WORK REQUEST:
What lines in the entries below contain the word "longer"? Copy all of them.

Stored items:
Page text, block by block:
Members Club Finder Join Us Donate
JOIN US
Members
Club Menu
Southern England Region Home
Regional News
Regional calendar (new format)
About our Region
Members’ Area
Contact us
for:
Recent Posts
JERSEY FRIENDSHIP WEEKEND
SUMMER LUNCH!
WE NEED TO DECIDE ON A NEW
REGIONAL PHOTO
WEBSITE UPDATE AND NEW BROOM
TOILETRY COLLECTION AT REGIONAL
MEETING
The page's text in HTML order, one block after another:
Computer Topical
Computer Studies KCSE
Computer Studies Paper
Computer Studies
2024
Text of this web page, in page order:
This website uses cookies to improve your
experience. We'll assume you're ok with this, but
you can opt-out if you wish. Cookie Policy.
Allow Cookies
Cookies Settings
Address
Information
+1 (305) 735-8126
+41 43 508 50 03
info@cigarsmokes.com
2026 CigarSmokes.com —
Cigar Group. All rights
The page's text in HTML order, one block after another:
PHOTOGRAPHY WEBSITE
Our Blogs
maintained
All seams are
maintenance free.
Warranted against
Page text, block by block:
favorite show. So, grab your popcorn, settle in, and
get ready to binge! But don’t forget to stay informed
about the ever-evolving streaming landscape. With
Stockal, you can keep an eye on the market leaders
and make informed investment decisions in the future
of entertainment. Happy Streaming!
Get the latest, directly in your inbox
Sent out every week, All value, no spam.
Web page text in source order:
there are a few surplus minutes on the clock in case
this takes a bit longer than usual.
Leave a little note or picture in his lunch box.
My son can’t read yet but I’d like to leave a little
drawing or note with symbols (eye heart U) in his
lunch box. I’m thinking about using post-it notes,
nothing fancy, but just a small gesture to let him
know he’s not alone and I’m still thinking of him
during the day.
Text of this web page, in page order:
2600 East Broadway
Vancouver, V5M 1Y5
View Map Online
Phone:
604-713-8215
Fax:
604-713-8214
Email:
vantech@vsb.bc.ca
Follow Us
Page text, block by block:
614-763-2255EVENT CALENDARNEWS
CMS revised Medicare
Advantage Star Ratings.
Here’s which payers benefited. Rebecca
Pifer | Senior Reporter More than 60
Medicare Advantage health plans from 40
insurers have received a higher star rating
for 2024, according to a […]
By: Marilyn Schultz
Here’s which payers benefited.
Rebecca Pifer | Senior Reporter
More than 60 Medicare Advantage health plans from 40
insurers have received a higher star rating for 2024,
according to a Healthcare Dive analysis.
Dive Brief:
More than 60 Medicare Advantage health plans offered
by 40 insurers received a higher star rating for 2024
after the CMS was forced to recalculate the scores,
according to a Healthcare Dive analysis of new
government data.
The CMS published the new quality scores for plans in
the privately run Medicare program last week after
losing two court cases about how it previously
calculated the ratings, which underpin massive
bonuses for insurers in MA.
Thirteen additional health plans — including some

--

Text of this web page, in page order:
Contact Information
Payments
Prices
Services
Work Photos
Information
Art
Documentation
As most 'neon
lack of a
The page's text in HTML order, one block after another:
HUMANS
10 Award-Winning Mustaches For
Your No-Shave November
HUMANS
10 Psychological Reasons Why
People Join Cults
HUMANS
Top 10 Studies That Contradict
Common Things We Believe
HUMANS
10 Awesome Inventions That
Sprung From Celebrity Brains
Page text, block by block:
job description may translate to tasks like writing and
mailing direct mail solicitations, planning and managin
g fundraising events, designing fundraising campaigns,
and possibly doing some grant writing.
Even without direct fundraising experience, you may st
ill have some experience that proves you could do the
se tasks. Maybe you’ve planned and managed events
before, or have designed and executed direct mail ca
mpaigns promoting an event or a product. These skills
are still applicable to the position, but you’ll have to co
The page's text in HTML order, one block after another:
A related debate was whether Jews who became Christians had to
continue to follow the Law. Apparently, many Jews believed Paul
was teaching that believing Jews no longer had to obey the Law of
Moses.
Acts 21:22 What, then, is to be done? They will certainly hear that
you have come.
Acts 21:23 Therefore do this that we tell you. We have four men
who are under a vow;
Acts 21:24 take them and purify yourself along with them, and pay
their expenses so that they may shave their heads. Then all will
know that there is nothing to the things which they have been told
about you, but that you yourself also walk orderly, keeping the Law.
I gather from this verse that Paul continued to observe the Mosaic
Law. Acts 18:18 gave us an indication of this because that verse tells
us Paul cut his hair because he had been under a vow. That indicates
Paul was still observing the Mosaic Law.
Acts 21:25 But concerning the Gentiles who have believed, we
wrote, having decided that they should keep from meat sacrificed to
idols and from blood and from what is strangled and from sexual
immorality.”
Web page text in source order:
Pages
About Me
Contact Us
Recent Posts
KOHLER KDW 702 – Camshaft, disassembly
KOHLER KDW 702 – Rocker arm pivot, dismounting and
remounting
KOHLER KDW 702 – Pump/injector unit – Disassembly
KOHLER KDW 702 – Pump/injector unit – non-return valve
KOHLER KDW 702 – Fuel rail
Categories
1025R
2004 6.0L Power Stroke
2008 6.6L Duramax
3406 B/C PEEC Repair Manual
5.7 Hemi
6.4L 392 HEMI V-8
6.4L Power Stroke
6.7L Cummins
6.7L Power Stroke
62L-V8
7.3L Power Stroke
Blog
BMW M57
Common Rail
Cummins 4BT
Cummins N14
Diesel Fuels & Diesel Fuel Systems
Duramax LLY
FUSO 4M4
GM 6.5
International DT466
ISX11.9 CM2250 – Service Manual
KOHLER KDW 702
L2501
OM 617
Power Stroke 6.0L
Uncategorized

TASK ANSWER:
this takes a bit longer than usual.
was teaching that believing Jews no longer had to obey the Law of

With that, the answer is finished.